Consider the selection of $k$ objects from a set of $n$ objects where order matters and repetition is not allowed.
Any such selection is called a $k$ -permutation. The total number of $k$ -permutations of a set of $n$ (distinct) objects is denoted by $P (n, k)$ .

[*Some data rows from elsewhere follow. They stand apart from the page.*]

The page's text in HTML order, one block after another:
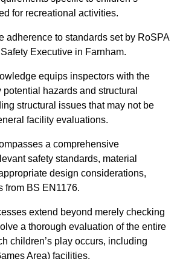
for recreational activities.
adherence to standards set by RoSPA
Executive in Farnham.
equips inspectors with the
hazards and structural
structural issues that may not be
facility evaluations.
a comprehensive
safety standards, material
design considerations,
from BS EN1176.
extend beyond merely checking
a thorough evaluation of the entire
children’s play occurs, including
Area) facilities.
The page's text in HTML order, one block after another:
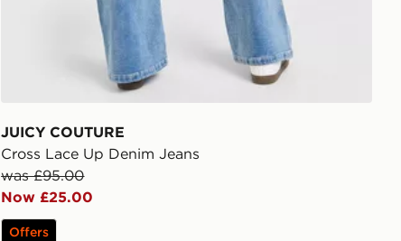
JUICY COUTURE
Cross Lace Up Denim Jeans
was £95.00
Now £25.00
Offers
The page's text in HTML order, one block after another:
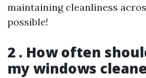
maintaining cleanliness
possible!
2 . How often
my windows
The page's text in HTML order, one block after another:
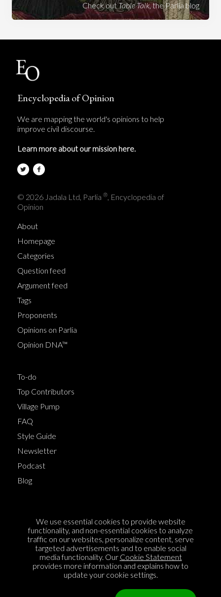
Check outTable Talk, the Parlia blog
Encyclopedia of Opinion
We are mapping the world's opinions to help
improve civil discourse.
Learn more about our mission here.
© 2026 Jadala Ltd, Parlia ®, Encyclopedia of
Opinion
About
Homepage
Categories
Question feed
Argument feed
Tags
Proponents
Opinions on Parlia
Opinion DNA™
To-do
Top Contributors
Village Pump
FAQ
Style Guide
Newsletter
Podcast
Blog
Cookie Policy
Privacy Policy
Sponsorship
Contact us
We use essential cookies to provide website
functionality, and non-essential cookies to analyze
traffic on our websites, personalize content, serve
targeted advertisements and to enable social
media functionality. Our Cookie Statement
provides more information and explains how to
update your cookie settings.
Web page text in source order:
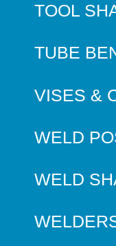
TOOL
TUBE
VISES &
WELD
WELD
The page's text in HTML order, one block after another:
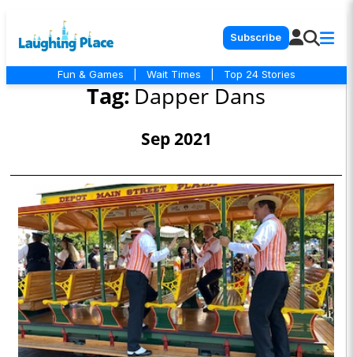
Subscribe
Fun & Games Wait Times Top 24 Stories
Tag: Dapper Dans
Sep 2021
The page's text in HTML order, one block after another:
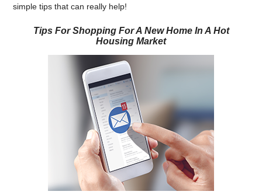
simple tips that can really help!
Tips For Shopping For A New Home In A Hot
Housing Market
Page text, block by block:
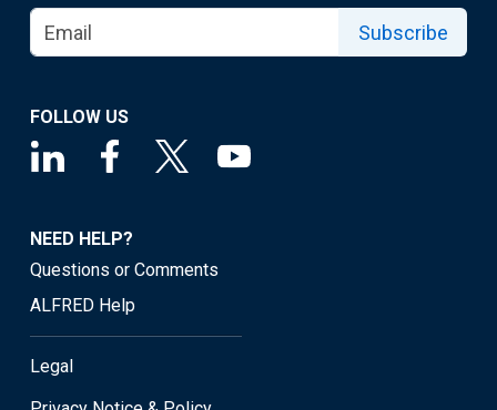
Subscribe
FOLLOW US
NEED HELP?
Questions or Comments
ALFRED Help
Legal
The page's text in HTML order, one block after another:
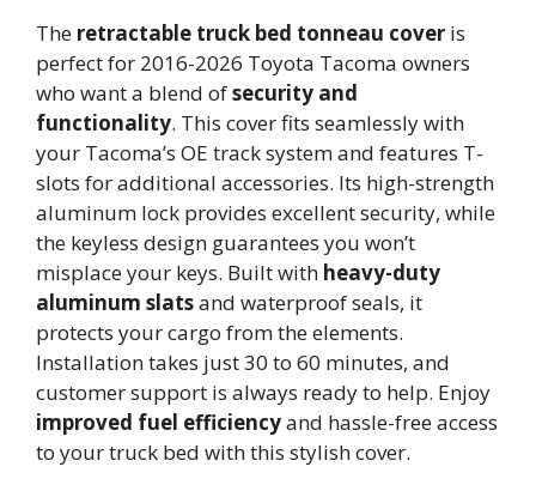
The retractable truck bed tonneau cover is
perfect for 2016-2026 Toyota Tacoma owners
who want a blend ofsecurity and
functionality. This cover fits seamlessly with
your Tacoma’s OE track system and features T-
slots for additional accessories. Its high-strength
aluminum lock provides excellent security, while
the keyless design guarantees you won’t
misplace your keys. Built with heavy-duty
aluminum slatsand waterproof seals, it
protects your cargo from the elements.
Installation takes just 30 to 60 minutes, and
customer support is always ready to help. Enjoy
improved fuel efficiencyand hassle-free access
to your truck bed with this stylish cover.
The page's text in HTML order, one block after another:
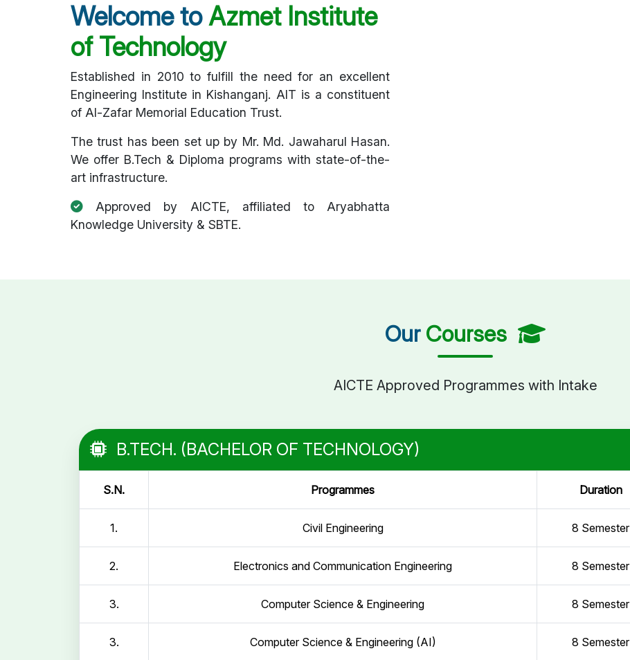
Welcome toAzmet Institute
of Technology
Established in 2010 to fulfill the need for an excellent
Engineering Institute in Kishanganj. AIT is a constituent
of Al-Zafar Memorial Education Trust.
The trust has been set up by Mr. Md. Jawaharul Hasan.
We offer B.Tech & Diploma programs with state-of-the-
art infrastructure.
Approved by AICTE, affiliated to Aryabhatta
Knowledge University & SBTE.
Our Courses
AICTE Approved Programmes with Intake
B.TECH. (BACHELOR OF TECHNOLOGY)
S.N. Programmes Duration
1. Civil Engineering 8 Semester
2. Electronics and Communication Engineering 8 Semester
3. Computer Science & Engineering 8 Semester
3. Computer Science & Engineering (AI) 8 Semester
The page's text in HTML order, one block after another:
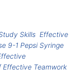
Skills Effective
9-1 Pepsi Syringe
Effective Teamwork
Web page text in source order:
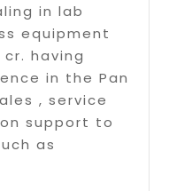
in lab
equipment
having
in the Pan
, service
support to
as
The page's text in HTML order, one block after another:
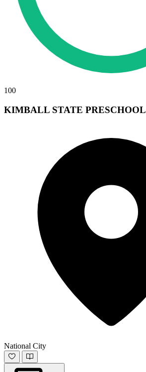
100
KIMBALL STATE PRESCHOOL
National City
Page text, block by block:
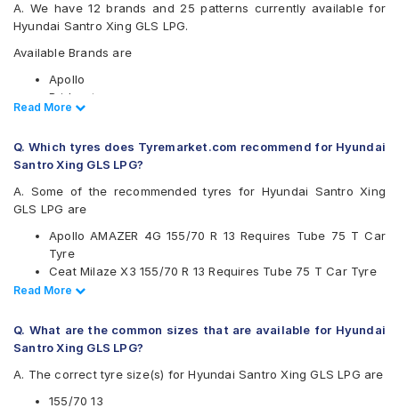
A. We have 12 brands and 25 patterns currently available for
Hyundai Santro Xing GLS LPG.
Available Brands are
Apollo
Bridgestone
CEAT
Firestone
Goodyear
Hankook
JK
MRF
UltraMile
Yokohama
Apollo Alnac
Apollo Amazer 3G
Apollo Amazer 4G Life
Bridgestone B- Series B290
Read Less
Read More
Q. Which tyres does Tyremarket.com recommend for Hyundai
Santro Xing GLS LPG?
A. Some of the recommended tyres for Hyundai Santro Xing
GLS LPG are
Apollo AMAZER 4G 155/70 R 13 Requires Tube 75 T Car
Tyre
Ceat Milaze X3 155/70 R 13 Requires Tube 75 T Car Tyre
Ceat Milaze X3 155/70 R 13 Tubeless 75 T Car Tyre
T Car Tyre
Read Less
Read More
Q. What are the common sizes that are available for Hyundai
Santro Xing GLS LPG?
A. The correct tyre size(s) for Hyundai Santro Xing GLS LPG are
155/70 13
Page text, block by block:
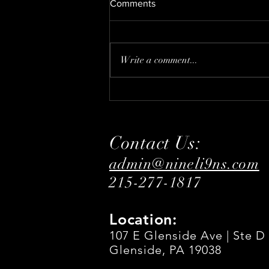
DECEMBER
Comments
Write a comment...
Contact Us:
admin@nineli9ns.com
215-277-1817
Location:
107 E Glenside Ave | Ste D
Glenside, PA 19038
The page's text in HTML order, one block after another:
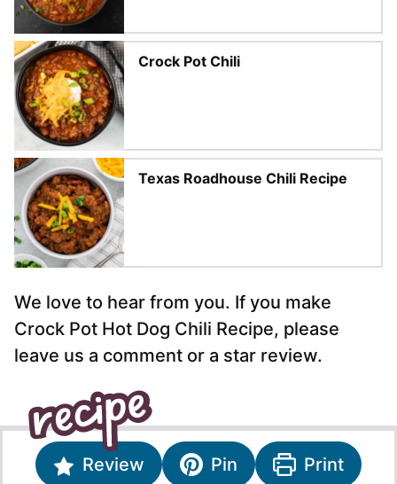
Crock Pot Chili
Texas Roadhouse Chili Recipe
We love to hear from you. If you make
Crock Pot Hot Dog Chili Recipe, please
leave us a comment or a star review.
Review Pin Print
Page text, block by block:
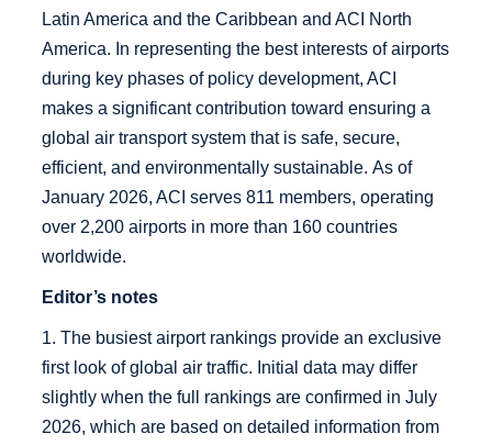
Latin America and the Caribbean and ACI North
America. In representing the best interests of airports
during key phases of policy development, ACI
makes a significant contribution toward ensuring a
global air transport system that is safe, secure,
efficient, and environmentally sustainable. As of
January 2026, ACI serves 811 members, operating
over 2,200 airports in more than 160 countries
worldwide.
Editor’s notes
1. The busiest airport rankings provide an exclusive
first look of global air traffic. Initial data may differ
slightly when the full rankings are confirmed in July
2026, which are based on detailed information from
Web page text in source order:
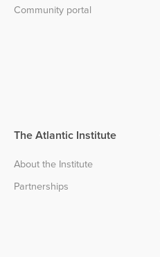
Community portal
The Atlantic Institute
About the Institute
Partnerships
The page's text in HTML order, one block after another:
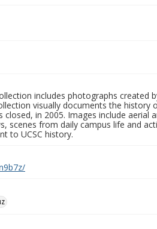
includes photographs created
visually documents the history
in 2005. Images include aerial
scenes from daily campus life and
to UCSC history.
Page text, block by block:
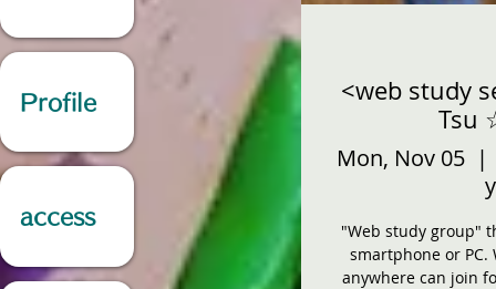
<web study
Tsu
Mon, Nov 05
"Web study group"
smartphone or
anywhere can join
Profile
access
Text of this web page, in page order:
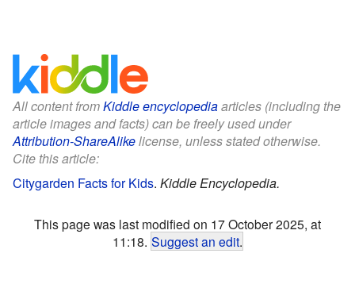
All content fromKiddle encyclopediaarticles (including the
article images and facts) can be freely used under
Attribution-ShareAlikelicense, unless stated otherwise.
Cite this article:
Citygarden Facts for Kids. Kiddle Encyclopedia.
This page was last modified on 17 October 2025, at
11:18. Suggest an edit.
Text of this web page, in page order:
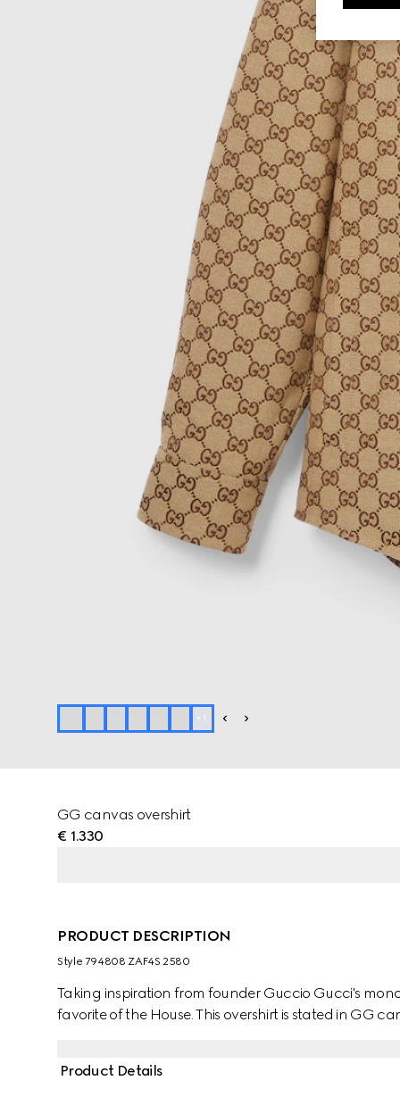
+ 1
GG canvas overshirt
€ 1.330
PRODUCT DESCRIPTION
Style ‎794808 ZAF4S 2580
Taking inspiration from founder Guccio Gucci's
favorite of the House. This overshirt is stated in GG
Product Details
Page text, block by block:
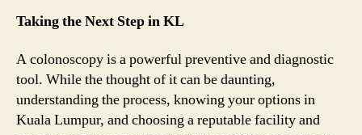
Taking the Next Step in KL
A colonoscopy is a powerful preventive and diagnostic
tool. While the thought of it can be daunting,
understanding the process, knowing your options in
Kuala Lumpur, and choosing a reputable facility and
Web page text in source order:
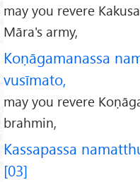
may you revere
Māra's army,
Koṇāgamanassa
vusīmato,
may you revere
brahmin,
Kassapassa
[03]
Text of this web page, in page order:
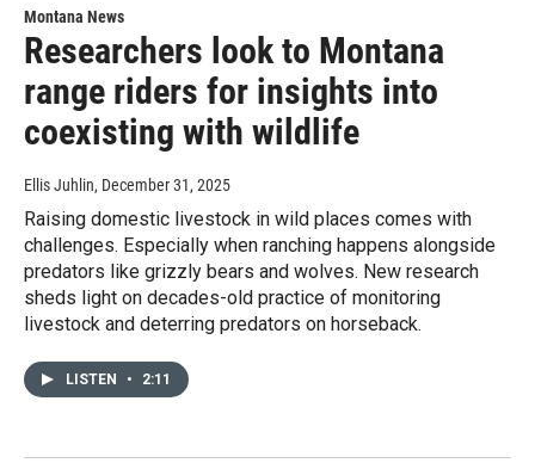
Montana News
Researchers look to Montana
range riders for insights into
coexisting with wildlife
Ellis Juhlin, December 31, 2025
Raising domestic livestock in wild places comes with
challenges. Especially when ranching happens alongside
predators like grizzly bears and wolves. New research
sheds light on decades-old practice of monitoring
livestock and deterring predators on horseback.
LISTEN • 2:11
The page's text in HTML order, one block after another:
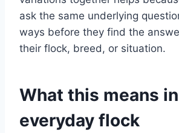
ask the same underlying
ways before they find the
their flock, breed, or situation.
What this means in
everyday flock
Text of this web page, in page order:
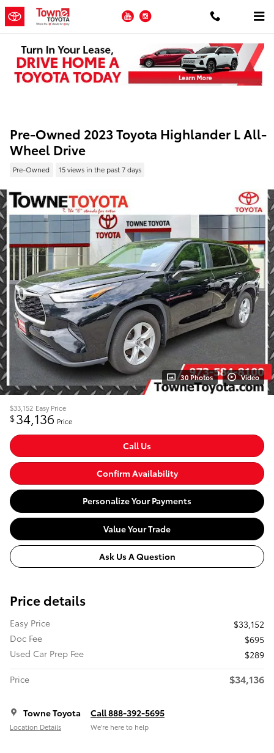
Skip to main content
YouTube
Pre-Owned 2023 Toyota Highlander L All-
Wheel Drive
Pre-Owned 15 views in the past 7 days
30 Photos Video
$33,152 Easy Price
$34,136 Price
Call Us
Confirm Availability
Personalize Your Payments
Value Your Trade
Ask Us A Question
Price details
Easy Price
$33,152
Doc Fee
$695
Used Car Prep Fee
$289
Price
$34,136
Towne Toyota
Location Details
Call 888-392-5695
We’re here to help
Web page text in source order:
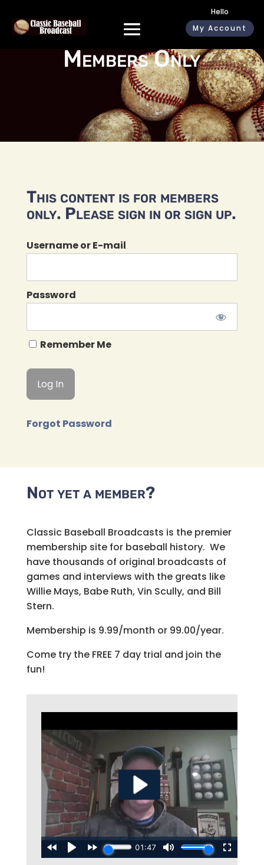
Hello
My Account
Members Only
This content is for members
only. Please sign in or sign up.
Username or E-mail
Password
Remember Me
Forgot Password
Not yet a member?
Classic Baseball Broadcasts is the premier
membership site for baseball history. We
have thousands of original broadcasts of
games and interviews with the greats like
Willie Mays, Babe Ruth, Vin Scully, and Bill
Stern.
Membership is 9.99/month or 99.00/year.
Come try the FREE 7 day trial and join the
fun!
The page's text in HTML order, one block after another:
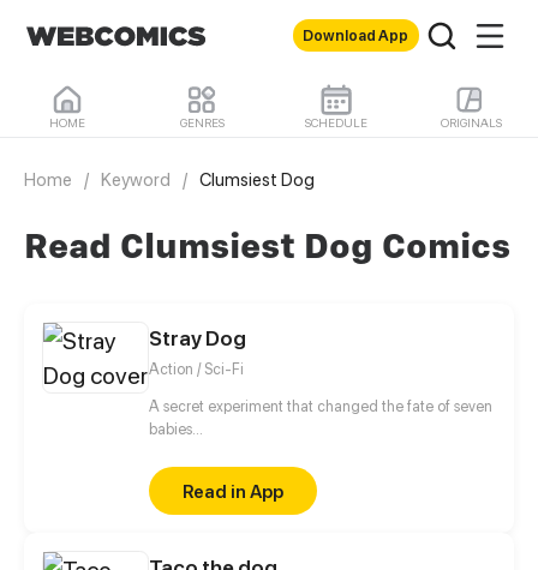
Download App
HOME GENRES SCHEDULE ORIGINALS
Home / Keyword / Clumsiest Dog
Read Clumsiest Dog Comics
Stray Dog
Action / Sci-Fi
A secret experiment that changed the fate of seven
babies...
Read in App

For integers $k$ and $n$ such that $0 \leq k \leq n$ , the number of $k$ -permutations of a set of $n$ objects is $P (n, k) = \frac{n!}{(n - k)!}$ ###### Proof
First suppose that $k = 0$ .
Then $P (n, 0)$ and $\frac{n!}{(n - 0)!} = \frac{n!}{n!} = 1$ , and hence the result holds
Now assume that $1 \leq k$ , and consider the following counting procedure:

Choose an element for the first position ( $n$ choices)
Choose an element for the second position ( $n - 1$ choices)
$\dots$
Choose an element for the $k^{t h}$ position ( $n - k + 1$ choices)
So, by the Multiplication Principle, $P (n, k) = n (n - 1) \dots (n - k + 1)$
$\frac{n!}{(n - k)!} = \frac{n (n - 1) \dots (n - k + 1) (n - k)!}{(n - k)!} = n (n - 1) \dots (n - k + 1)$ , and hence the result holds true

Note that $P (n, n) = n!$

Example

How many 7 letter strings with no repeated letters can be formed from the English alphabet

The alphabet has 26 letters $∴ n = 26$
We want 7 letter strings $∴ k = 7$
$n - k = 19$
$P (n, k) = P (26, 7) = \frac{26!}{(26 - 7)!} = \frac{26!}{19!}$